List all lines of the data containing the word "ideal".

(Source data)
%%

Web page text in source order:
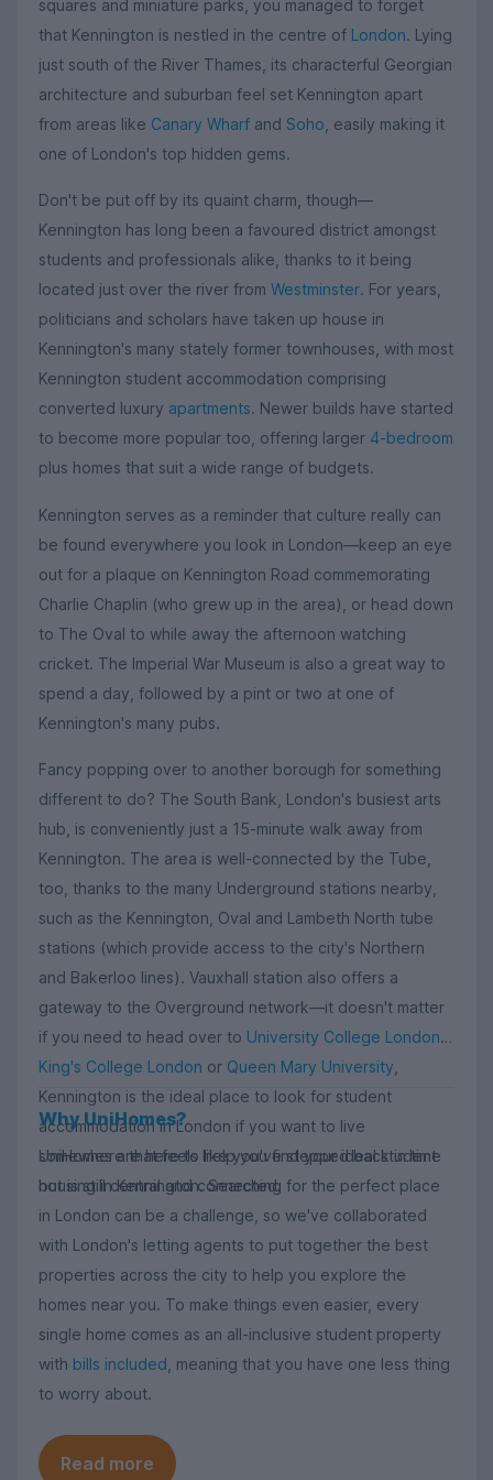
squares and miniature parks, you managed to forget
that Kennington is nestled in the centre of London. Lying
just south of the River Thames, its characterful Georgian
architecture and suburban feel set Kennington apart
from areas like Canary Wharf and Soho , easily making it
one of London's top hidden gems.
Don't be put off by its quaint charm, though—
Kennington has long been a favoured district amongst
students and professionals alike, thanks to it being
located just over the river from Westminster. For years,
politicians and scholars have taken up house in
Kennington's many stately former townhouses, with most
Kennington student accommodation comprising
converted luxury apartments. Newer builds have started
to become more popular too, offering larger 4-bedroom
plus homes that suit a wide range of budgets.
Kennington serves as a reminder that culture really can
be found everywhere you look in London—keep an eye
out for a plaque on Kennington Road commemorating
Charlie Chaplin (who grew up in the area), or head down
to The Oval to while away the afternoon watching
cricket. The Imperial War Museum is also a great way to
spend a day, followed by a pint or two at one of
Kennington's many pubs.
Fancy popping over to another borough for something
different to do? The South Bank, London's busiest arts
hub, is conveniently just a 15-minute walk away from
Kennington. The area is well-connected by the Tube,
too, thanks to the many Underground stations nearby,
such as the Kennington, Oval and Lambeth North tube
stations (which provide access to the city's Northern
and Bakerloo lines). Vauxhall station also offers a
gateway to the Overground network—it doesn't matter
if you need to head over to University College London,
King's College London or Queen Mary University
Kennington is the ideal place to look for student
accommodation in London if you want to live
somewhere that feels like you've stepped back in time
but is still central and connected.
Why UniHomes?
UniHomes are here to help you find your ideal student
housing in Kennington. Searching for the perfect place
in London can be a challenge, so we've collaborated
with London's letting agents to put together the best
properties across the city to help you explore the
homes near you. To make things even easier, every
single home comes as an all-inclusive student property
with bills included , meaning that you have one less thing
to worry about.
Read more
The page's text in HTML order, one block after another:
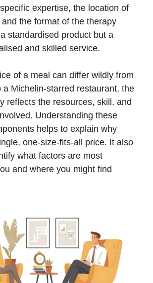
expertise, the location of
the format of the therapy
standardised product but a
and skilled service.
of a meal can differ wildly from
a Michelin-starred restaurant, the
reflects the resources, skill, and
Understanding these
helps to explain why
one-size-fits-all price. It also
what factors are most
and where you might find
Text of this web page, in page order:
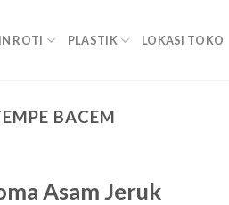
ROTI PLASTIK LOKASI TOKO
BACEM
Asam Jeruk
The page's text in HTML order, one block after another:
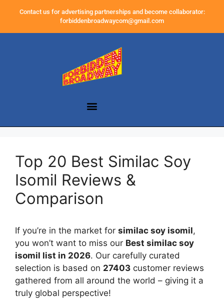
Contact us for advertising partnerships and become collaborator:
forbiddenbroadwaycom@gmail.com
Top 20 Best Similac Soy
Isomil Reviews &
Comparison
If you’re in the market for similac soy isomil,
you won’t want to miss our Best similac soy
isomil list in 2026. Our carefully curated
selection is based on 27403 customer reviews
gathered from all around the world – giving it a
truly global perspective!
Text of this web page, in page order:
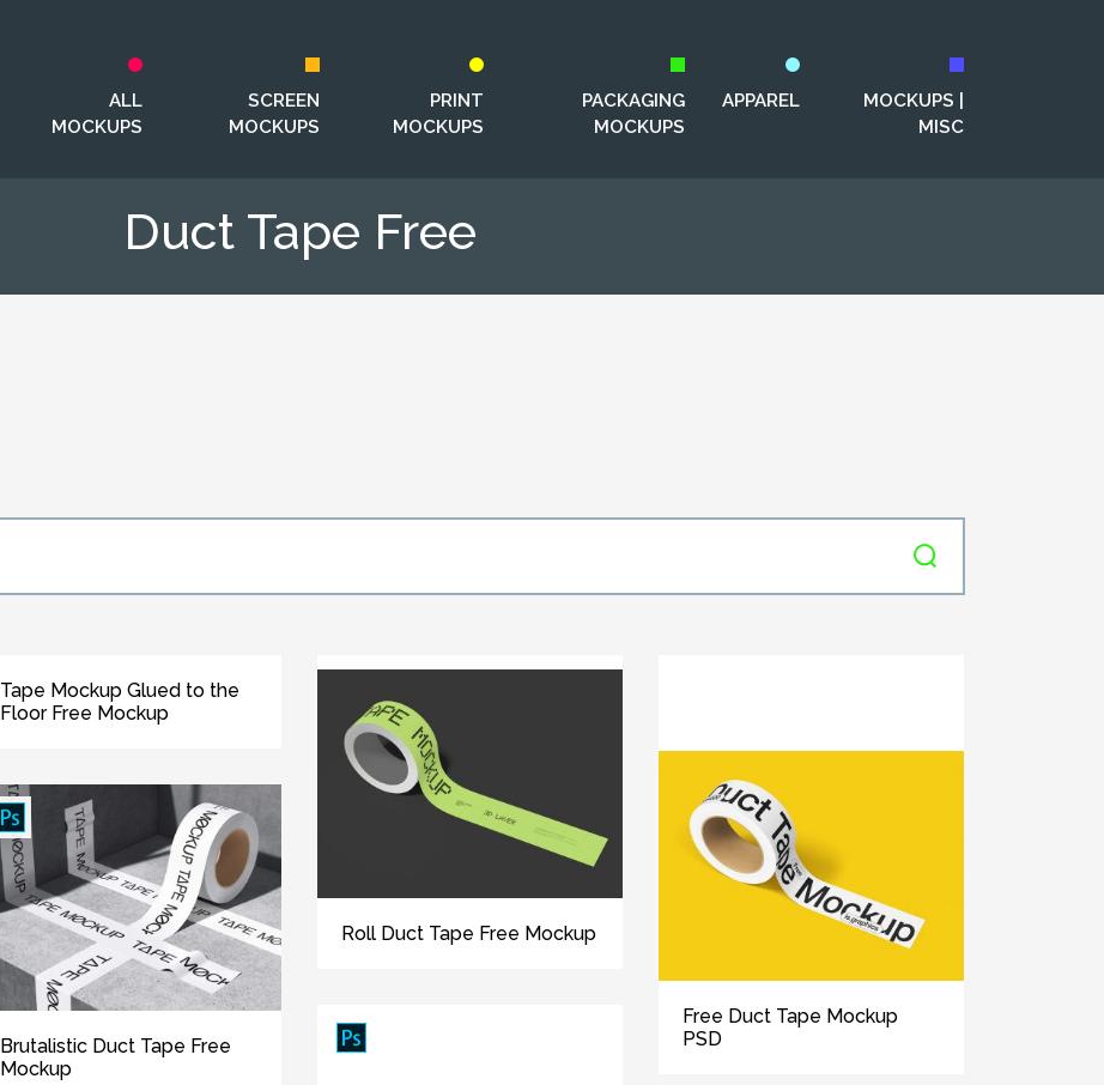
ALL
MOCKUPS
SCREEN
MOCKUPS
PRINT
MOCKUPS
PACKAGING
MOCKUPS
APPAREL
MOCKUPS |
MISC
Duct Tape Free
Tape Mockup Glued to the
Floor Free Mockup
Brutalistic Duct Tape Free
Mockup
Roll Duct Tape Free Mockup
Free Duct Tape Mockup
PSD
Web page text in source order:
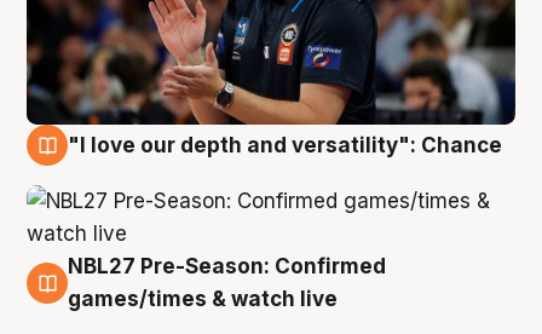
"I love our depth and versatility": Chance
4 Aug
NBL27 Pre-Season: Confirmed
games/times & watch live
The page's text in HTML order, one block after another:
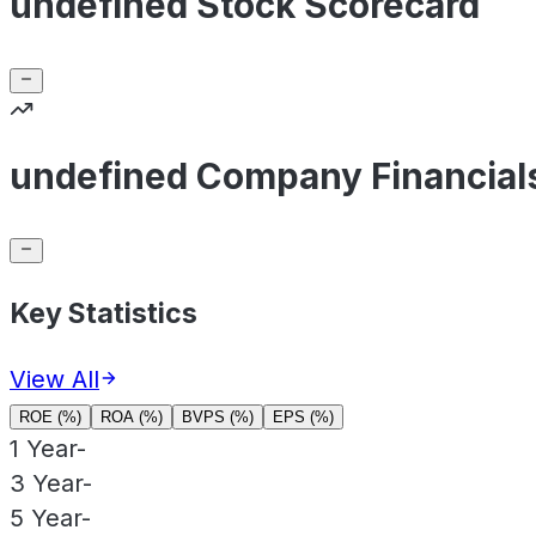
undefined Company
Key Statistics
View All
ROE (%) ROA (%) BVPS (%) EPS (%)
1 Year-
3 Year-
5 Year-
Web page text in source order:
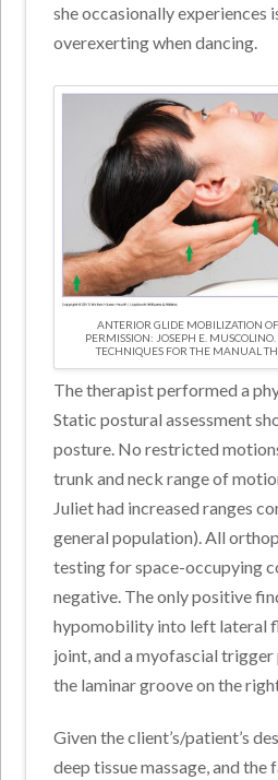
she occasionally experiences
overexerting when dancing.
ANTERIOR GLIDE MOBILIZATION
PERMISSION: JOSEPH E.
TECHNIQUES FOR THE MANUAL
The therapist performed a
Static postural assessment
posture. No restricted
trunk and neck range of
Juliet had increased ranges
general population). All
testing for space-occupying
negative. The only positive
hypomobility into left lateral
joint, and a myofascial
the laminar groove on the
Given the client’s/patient’s
deep tissue massage, and
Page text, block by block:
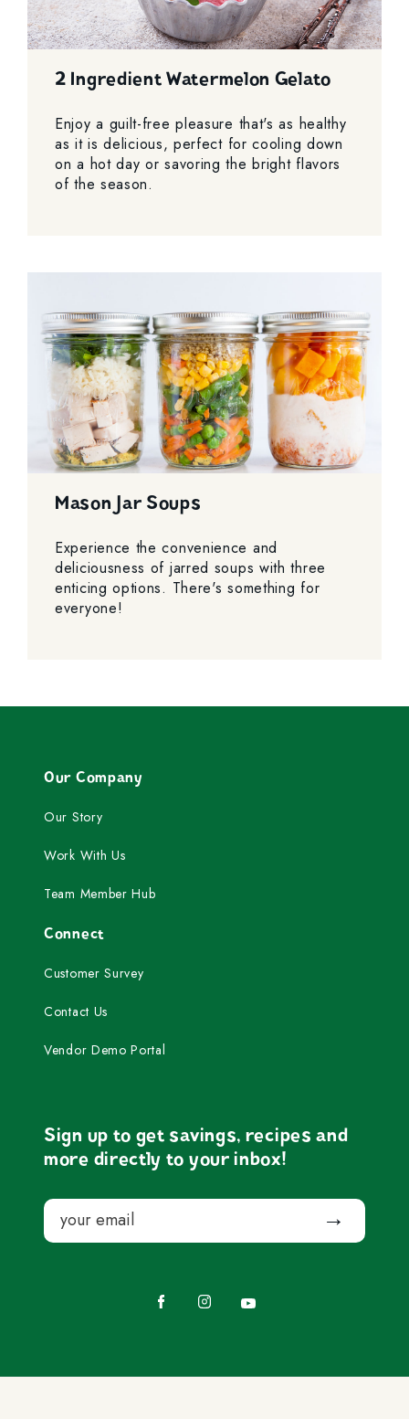
2 Ingredient Watermelon Gelato
Enjoy a guilt-free pleasure that's as healthy
as it is delicious, perfect for cooling down
on a hot day or savoring the bright flavors
of the season.
Mason Jar Soups
Experience the convenience and
deliciousness of jarred soups with three
enticing options. There's something for
everyone!
Our Company
Our Story
Work With Us
Team Member Hub
Connect
Customer Survey
Contact Us
Vendor Demo Portal
Sign up to get savings, recipes and
more directly to your inbox!
Email

%%

## ANSWER FOR THE TASK
Kennington is the ideal place to look for student
UniHomes are here to help you find your ideal student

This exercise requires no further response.